-- What is being asked --
Repeat the listing that follows exactly. Pictures are not part of the copy.
Supplied data section start
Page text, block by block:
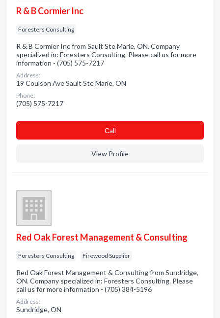
R & B Cormier Inc
Foresters Consulting
R & B Cormier Inc from Sault Ste Marie, ON. Company
specialized in: Foresters Consulting. Please call us for more
information - (705) 575-7217
Address:
19 Coulson Ave Sault Ste Marie, ON
Phone:
(705) 575-7217
Сall
View Profile
Red Oak Forest Management & Consulting
Foresters Consulting Firewood Supplier
Red Oak Forest Management & Consulting from Sundridge,
ON. Company specialized in: Foresters Consulting. Please
call us for more information - (705) 384-5196
Address:
Sundridge, ON
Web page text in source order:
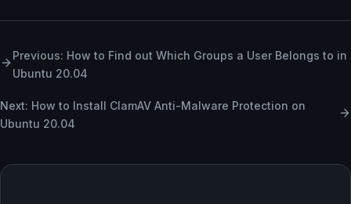
Previous: How to Find out Which Groups a User Belongs to in
Ubuntu 20.04
Next: How to Install ClamAV Anti-Malware Protection on
Ubuntu 20.04
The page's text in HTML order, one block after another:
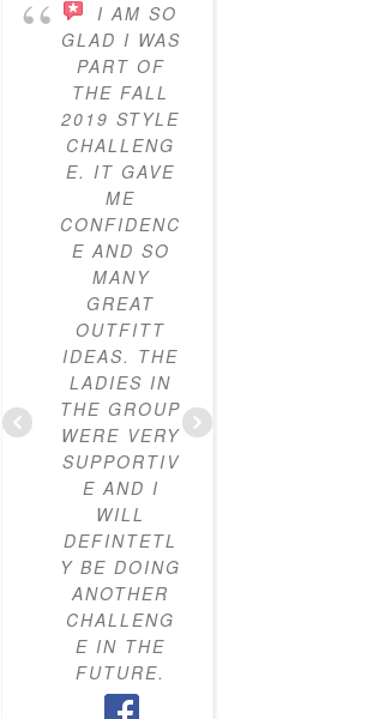
I AM SO
GLAD I WAS
PART OF
THE FALL
2019 STYLE
CHALLENG
E. IT GAVE
ME
CONFIDENC
E AND SO
MANY
GREAT
OUTFITT
IDEAS. THE
LADIES IN
THE GROUP
WERE VERY
SUPPORTIV
E AND I
WILL
DEFINTETL
Y BE DOING
ANOTHER
CHALLENG
E IN THE
FUTURE.
Supplied data section end
-- Exercise output --
Page text, block by block:
R & B Cormier Inc
Foresters Consulting
R & B Cormier Inc from Sault Ste Marie, ON. Company
specialized in: Foresters Consulting. Please call us for more
information - (705) 575-7217
Address:
19 Coulson Ave Sault Ste Marie, ON
Phone:
(705) 575-7217
Сall
View Profile
Red Oak Forest Management & Consulting
Foresters Consulting Firewood Supplier
Red Oak Forest Management & Consulting from Sundridge,
ON. Company specialized in: Foresters Consulting. Please
call us for more information - (705) 384-5196
Address:
Sundridge, ON
Web page text in source order:
Previous: How to Find out Which Groups a User Belongs to in
Ubuntu 20.04
Next: How to Install ClamAV Anti-Malware Protection on
Ubuntu 20.04
The page's text in HTML order, one block after another:
I AM SO
GLAD I WAS
PART OF
THE FALL
2019 STYLE
CHALLENG
E. IT GAVE
ME
CONFIDENC
E AND SO
MANY
GREAT
OUTFITT
IDEAS. THE
LADIES IN
THE GROUP
WERE VERY
SUPPORTIV
E AND I
WILL
DEFINTETL
Y BE DOING
ANOTHER
CHALLENG
E IN THE
FUTURE.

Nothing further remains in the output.